For generating info-graphic images relevant to the topic, Qwen/Qwen-Image was used. The only API I paid for was Qwen-Image as my laptop took one look at the model and said, 'Yeah… that's not happening'. But it only costed me around ₹1.30 per image and the image generation was pretty fast (less than ~8 seconds). All these segments are then stitched together using FFmpeg to generate the final output.

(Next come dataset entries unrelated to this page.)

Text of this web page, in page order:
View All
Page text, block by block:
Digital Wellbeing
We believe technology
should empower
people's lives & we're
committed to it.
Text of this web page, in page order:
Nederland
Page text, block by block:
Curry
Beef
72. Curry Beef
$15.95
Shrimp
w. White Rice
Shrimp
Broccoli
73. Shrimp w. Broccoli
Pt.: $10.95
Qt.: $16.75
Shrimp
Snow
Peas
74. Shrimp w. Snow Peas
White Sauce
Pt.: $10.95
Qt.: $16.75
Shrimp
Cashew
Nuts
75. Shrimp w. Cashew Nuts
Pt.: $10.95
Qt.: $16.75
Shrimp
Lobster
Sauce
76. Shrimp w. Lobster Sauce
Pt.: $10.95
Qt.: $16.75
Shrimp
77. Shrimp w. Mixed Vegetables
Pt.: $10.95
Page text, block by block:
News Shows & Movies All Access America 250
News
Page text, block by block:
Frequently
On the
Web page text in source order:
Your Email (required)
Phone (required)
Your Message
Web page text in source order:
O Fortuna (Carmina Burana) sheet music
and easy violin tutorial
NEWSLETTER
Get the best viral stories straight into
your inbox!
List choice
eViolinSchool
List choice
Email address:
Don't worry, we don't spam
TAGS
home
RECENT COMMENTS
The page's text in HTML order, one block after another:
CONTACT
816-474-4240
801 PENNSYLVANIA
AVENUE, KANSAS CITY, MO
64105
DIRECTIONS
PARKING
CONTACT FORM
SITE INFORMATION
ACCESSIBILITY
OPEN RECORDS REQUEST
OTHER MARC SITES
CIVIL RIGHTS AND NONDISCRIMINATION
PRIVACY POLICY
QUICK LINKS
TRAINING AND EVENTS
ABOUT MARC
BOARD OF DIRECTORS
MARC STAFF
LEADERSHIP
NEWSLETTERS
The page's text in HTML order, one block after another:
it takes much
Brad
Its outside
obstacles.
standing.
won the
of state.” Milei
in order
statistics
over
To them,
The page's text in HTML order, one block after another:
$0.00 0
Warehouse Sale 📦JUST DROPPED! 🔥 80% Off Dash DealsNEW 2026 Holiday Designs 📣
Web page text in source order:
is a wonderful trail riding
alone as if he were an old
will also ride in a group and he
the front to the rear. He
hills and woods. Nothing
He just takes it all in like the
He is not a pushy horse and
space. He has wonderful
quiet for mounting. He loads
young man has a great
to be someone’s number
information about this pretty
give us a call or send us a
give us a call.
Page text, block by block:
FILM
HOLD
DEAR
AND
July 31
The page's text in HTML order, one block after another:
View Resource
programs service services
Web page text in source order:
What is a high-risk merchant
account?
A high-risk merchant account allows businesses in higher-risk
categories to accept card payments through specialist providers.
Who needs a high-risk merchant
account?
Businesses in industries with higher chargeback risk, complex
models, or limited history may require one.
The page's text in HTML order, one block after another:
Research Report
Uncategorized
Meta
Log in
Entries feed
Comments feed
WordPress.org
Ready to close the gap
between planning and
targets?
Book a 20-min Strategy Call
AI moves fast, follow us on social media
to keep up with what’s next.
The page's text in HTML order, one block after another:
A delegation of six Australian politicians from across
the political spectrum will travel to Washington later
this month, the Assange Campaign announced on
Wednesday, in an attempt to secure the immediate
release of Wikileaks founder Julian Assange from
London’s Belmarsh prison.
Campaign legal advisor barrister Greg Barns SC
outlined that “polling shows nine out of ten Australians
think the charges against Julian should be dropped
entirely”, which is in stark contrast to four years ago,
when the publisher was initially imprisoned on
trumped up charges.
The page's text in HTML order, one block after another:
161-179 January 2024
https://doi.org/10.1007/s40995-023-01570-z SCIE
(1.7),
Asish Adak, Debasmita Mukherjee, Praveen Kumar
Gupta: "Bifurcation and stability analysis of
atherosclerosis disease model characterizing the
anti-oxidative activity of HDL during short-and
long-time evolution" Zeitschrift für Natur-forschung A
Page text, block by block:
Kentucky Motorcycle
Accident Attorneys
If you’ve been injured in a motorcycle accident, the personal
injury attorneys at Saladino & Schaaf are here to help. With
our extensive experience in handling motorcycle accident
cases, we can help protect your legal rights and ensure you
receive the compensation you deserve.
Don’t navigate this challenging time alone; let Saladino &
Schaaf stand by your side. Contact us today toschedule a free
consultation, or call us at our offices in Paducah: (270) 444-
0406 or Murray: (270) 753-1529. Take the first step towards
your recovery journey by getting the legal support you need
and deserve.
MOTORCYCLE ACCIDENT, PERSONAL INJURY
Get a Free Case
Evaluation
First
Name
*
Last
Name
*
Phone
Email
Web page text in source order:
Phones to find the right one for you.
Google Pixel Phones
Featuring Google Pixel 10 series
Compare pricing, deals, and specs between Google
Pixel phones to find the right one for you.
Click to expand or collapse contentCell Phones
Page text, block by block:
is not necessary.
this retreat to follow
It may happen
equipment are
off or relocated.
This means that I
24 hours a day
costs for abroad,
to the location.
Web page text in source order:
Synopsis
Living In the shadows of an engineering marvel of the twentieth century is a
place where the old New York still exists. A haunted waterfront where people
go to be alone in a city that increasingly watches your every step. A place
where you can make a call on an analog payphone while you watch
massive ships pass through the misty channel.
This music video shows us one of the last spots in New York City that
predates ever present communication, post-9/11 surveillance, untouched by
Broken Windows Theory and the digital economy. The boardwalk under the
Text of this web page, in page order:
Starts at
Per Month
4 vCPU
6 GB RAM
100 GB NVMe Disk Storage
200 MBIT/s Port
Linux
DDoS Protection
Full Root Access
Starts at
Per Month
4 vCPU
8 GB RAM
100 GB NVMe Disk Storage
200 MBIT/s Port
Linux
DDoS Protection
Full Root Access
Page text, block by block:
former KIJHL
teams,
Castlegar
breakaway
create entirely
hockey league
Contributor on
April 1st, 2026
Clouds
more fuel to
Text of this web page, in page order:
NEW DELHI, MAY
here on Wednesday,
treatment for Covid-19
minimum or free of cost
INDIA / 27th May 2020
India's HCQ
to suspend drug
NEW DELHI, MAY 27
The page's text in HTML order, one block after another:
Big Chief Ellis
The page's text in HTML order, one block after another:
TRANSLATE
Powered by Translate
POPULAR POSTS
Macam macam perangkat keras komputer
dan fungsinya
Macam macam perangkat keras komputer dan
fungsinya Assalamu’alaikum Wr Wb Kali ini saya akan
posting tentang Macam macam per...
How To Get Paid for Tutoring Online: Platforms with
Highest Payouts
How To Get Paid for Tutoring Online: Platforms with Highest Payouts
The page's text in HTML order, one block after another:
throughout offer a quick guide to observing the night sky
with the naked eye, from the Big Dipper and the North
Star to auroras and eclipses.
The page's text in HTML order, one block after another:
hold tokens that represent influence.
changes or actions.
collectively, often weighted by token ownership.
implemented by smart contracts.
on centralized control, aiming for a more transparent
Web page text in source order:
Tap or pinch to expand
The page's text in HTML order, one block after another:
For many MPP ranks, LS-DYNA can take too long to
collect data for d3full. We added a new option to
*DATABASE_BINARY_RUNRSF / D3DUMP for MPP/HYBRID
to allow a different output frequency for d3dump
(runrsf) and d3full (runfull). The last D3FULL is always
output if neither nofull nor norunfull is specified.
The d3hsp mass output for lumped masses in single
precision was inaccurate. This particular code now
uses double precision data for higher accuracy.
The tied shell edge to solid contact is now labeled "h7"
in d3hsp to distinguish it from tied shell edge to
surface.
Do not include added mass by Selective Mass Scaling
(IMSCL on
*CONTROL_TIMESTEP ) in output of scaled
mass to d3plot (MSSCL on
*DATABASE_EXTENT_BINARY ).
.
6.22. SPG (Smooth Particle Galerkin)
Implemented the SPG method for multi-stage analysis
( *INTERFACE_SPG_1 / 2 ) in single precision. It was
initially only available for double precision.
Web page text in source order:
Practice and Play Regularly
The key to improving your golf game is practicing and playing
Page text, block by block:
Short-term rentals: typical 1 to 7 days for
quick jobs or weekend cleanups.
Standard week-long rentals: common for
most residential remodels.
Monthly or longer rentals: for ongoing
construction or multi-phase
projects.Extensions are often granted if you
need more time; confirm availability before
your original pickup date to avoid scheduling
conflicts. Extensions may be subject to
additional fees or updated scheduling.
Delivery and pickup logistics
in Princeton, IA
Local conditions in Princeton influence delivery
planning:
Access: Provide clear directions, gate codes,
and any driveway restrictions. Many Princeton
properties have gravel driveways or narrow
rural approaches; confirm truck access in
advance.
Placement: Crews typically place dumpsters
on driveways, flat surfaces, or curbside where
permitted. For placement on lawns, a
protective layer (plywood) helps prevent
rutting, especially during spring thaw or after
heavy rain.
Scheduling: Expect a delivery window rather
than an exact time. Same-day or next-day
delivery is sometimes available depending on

Here is a sample prompt and the generated image:
A clear, educational diagram of a green plant leaf under the sun. Yellow sun rays are shown entering the leaf. Arrows indicate inputs:
"Carbon dioxide" from the air and "Water" from the roots.
Style requirements: Educational diagram style, Clean and clear design,
Bright colors, English text only, Easy to understand for students,
Professional infographic quality, Clear labels and text inside the image,
Scientific accuracy, Suitable for learning materials.
Quality: High resolution, sharp details, educational poster quality.
Image generated from Qwen-Image on Hugging Face
As for what's next - the project is still under development. Future updates will include features like allowing users to edit individual segments through prompts, making the content more flexible and interactive. I also plan to give users more control over video duration, target audience, and narration style. A major UX enhancement on the roadmap is introducing multiple "presenters" - each with their own distinct presentation style, avatars and voice - so users can curate the viewing experience to their audience.
Here is a sample video from the current version.
A completely AI generated sample video from Mnemo explaining "What is Computer Science".
By the way, Mnemo secured the first place in the hackathon.
Thanks for taking the time to read about the project!